▸ TASK BRIEF
Going line by line through the data below, how many lines contain the word "What"? Give only the number.

►

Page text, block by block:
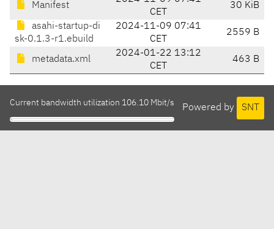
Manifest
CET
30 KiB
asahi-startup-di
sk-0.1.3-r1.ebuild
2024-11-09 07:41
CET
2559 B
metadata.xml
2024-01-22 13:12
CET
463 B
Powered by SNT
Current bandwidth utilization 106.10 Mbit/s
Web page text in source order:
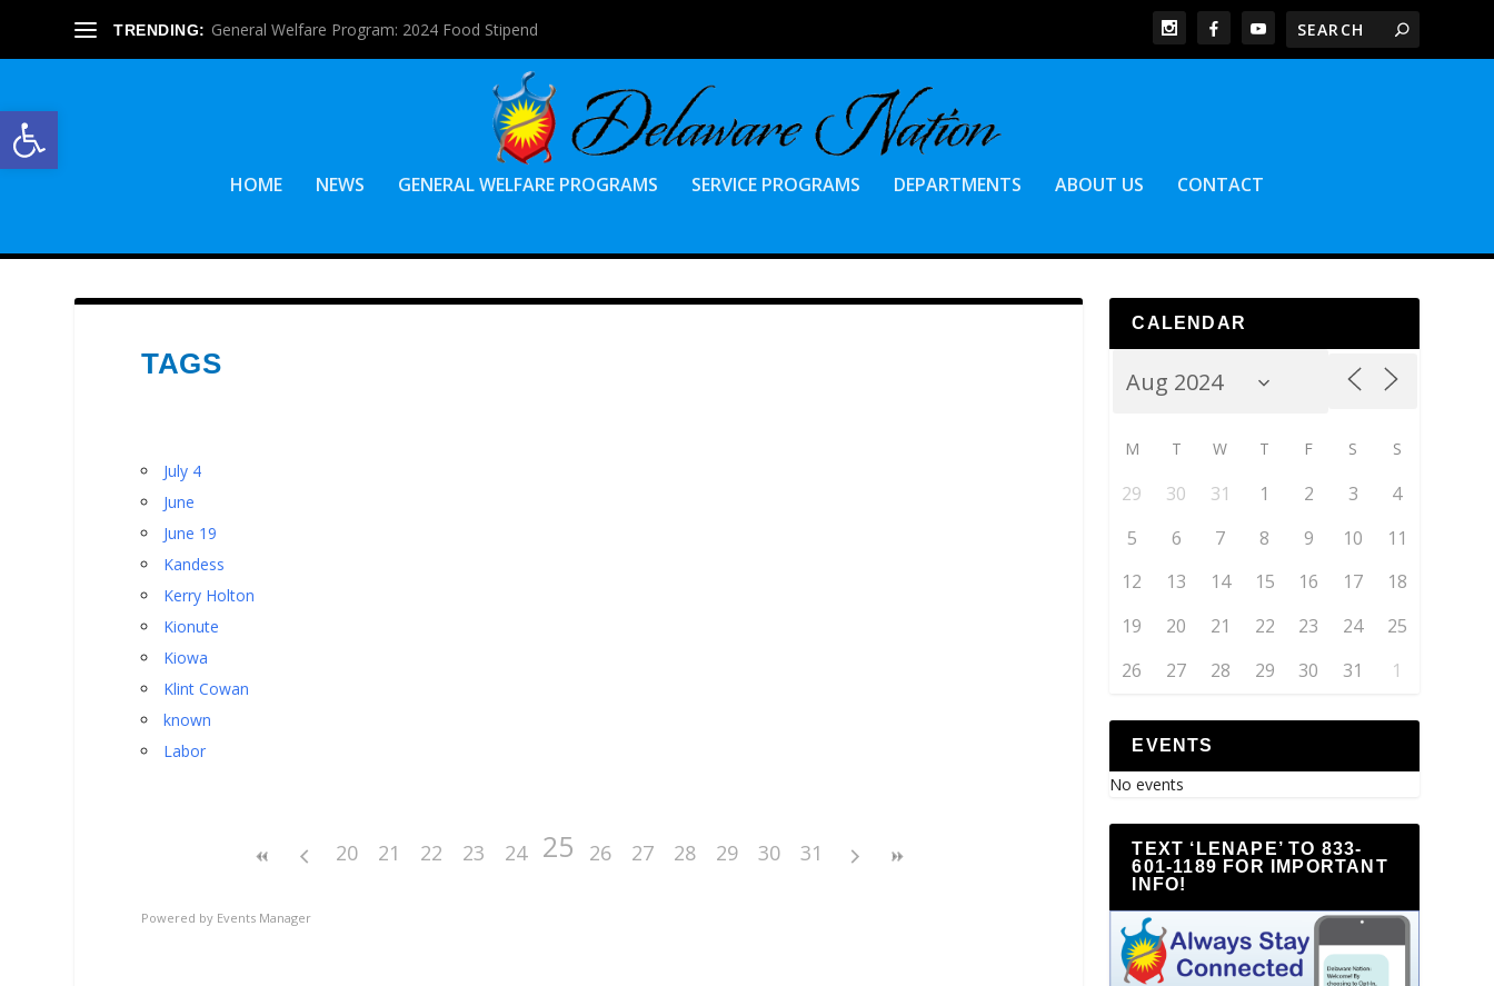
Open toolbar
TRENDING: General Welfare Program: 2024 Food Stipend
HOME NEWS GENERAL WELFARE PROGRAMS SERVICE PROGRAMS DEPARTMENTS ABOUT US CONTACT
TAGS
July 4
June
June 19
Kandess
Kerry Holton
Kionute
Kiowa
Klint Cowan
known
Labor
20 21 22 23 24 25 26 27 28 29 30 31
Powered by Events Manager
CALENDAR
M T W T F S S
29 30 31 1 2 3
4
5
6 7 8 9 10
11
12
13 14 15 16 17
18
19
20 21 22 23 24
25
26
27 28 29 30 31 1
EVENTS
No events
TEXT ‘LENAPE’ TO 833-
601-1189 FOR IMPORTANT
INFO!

◄
►

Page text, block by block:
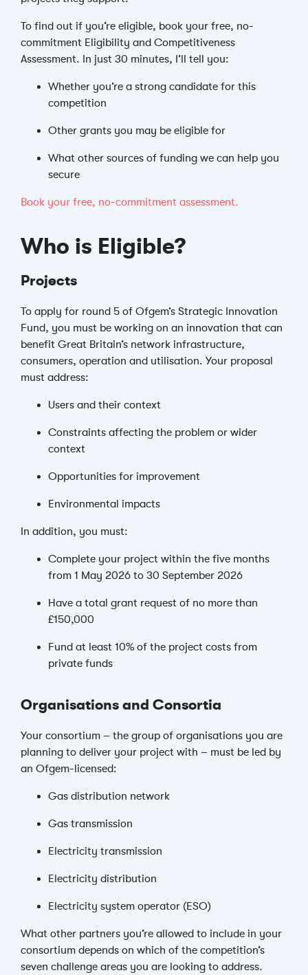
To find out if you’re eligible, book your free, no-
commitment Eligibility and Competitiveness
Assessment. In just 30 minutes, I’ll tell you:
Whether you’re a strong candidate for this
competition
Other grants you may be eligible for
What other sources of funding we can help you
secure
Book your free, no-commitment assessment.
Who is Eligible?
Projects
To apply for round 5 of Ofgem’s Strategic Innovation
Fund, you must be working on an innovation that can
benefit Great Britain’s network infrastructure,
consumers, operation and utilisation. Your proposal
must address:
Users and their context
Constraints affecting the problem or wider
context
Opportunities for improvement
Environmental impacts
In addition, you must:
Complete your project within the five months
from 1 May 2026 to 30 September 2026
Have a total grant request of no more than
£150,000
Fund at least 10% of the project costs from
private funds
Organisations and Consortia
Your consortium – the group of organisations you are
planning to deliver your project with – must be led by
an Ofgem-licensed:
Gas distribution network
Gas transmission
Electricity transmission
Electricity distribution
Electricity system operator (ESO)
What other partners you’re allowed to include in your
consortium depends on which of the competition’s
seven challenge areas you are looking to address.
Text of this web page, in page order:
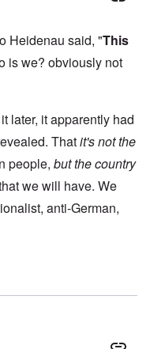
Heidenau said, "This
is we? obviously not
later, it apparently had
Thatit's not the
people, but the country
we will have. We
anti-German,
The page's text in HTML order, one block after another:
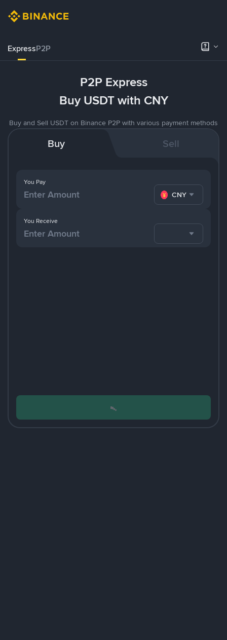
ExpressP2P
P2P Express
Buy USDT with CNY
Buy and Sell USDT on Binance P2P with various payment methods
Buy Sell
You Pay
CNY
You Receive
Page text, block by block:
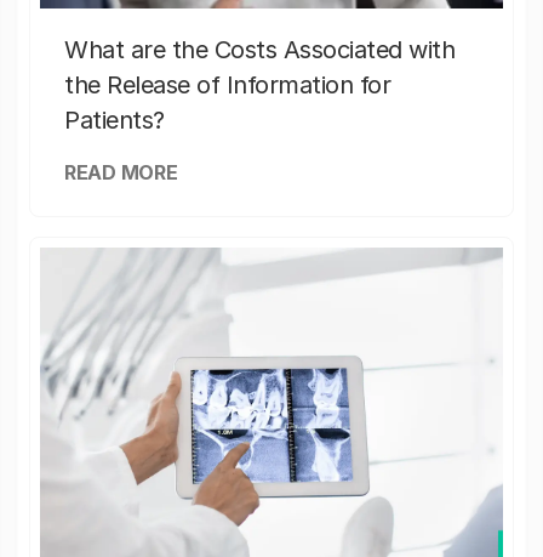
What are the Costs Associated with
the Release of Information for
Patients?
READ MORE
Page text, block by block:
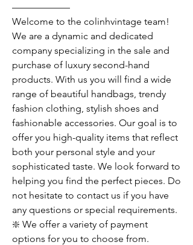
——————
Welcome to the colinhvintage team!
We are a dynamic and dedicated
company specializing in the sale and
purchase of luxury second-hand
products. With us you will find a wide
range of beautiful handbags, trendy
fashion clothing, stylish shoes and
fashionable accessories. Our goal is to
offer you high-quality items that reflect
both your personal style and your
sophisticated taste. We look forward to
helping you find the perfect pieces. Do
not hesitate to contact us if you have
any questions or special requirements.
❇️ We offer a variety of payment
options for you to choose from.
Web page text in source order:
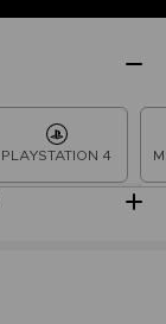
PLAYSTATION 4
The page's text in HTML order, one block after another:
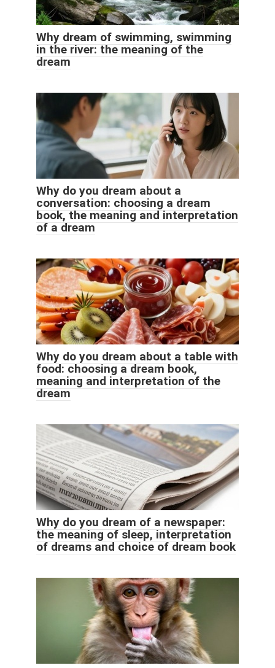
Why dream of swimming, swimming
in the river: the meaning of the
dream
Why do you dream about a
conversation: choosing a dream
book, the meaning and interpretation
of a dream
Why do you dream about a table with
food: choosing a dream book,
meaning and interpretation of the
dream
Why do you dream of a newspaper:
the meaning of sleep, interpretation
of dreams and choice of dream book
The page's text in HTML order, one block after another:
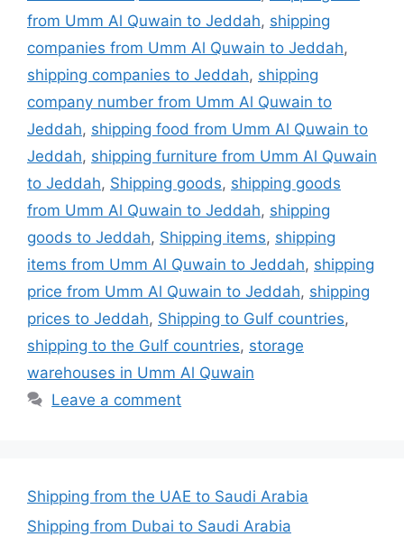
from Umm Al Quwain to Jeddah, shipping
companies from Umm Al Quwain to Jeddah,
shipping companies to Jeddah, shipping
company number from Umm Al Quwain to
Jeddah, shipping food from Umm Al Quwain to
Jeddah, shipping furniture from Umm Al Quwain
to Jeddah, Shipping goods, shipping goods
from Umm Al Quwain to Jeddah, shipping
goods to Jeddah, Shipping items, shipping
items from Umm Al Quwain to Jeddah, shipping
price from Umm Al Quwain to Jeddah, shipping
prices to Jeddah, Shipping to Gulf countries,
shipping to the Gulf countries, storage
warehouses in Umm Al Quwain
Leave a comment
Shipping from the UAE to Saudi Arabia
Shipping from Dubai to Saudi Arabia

◄

▸ TASK ANSWER
3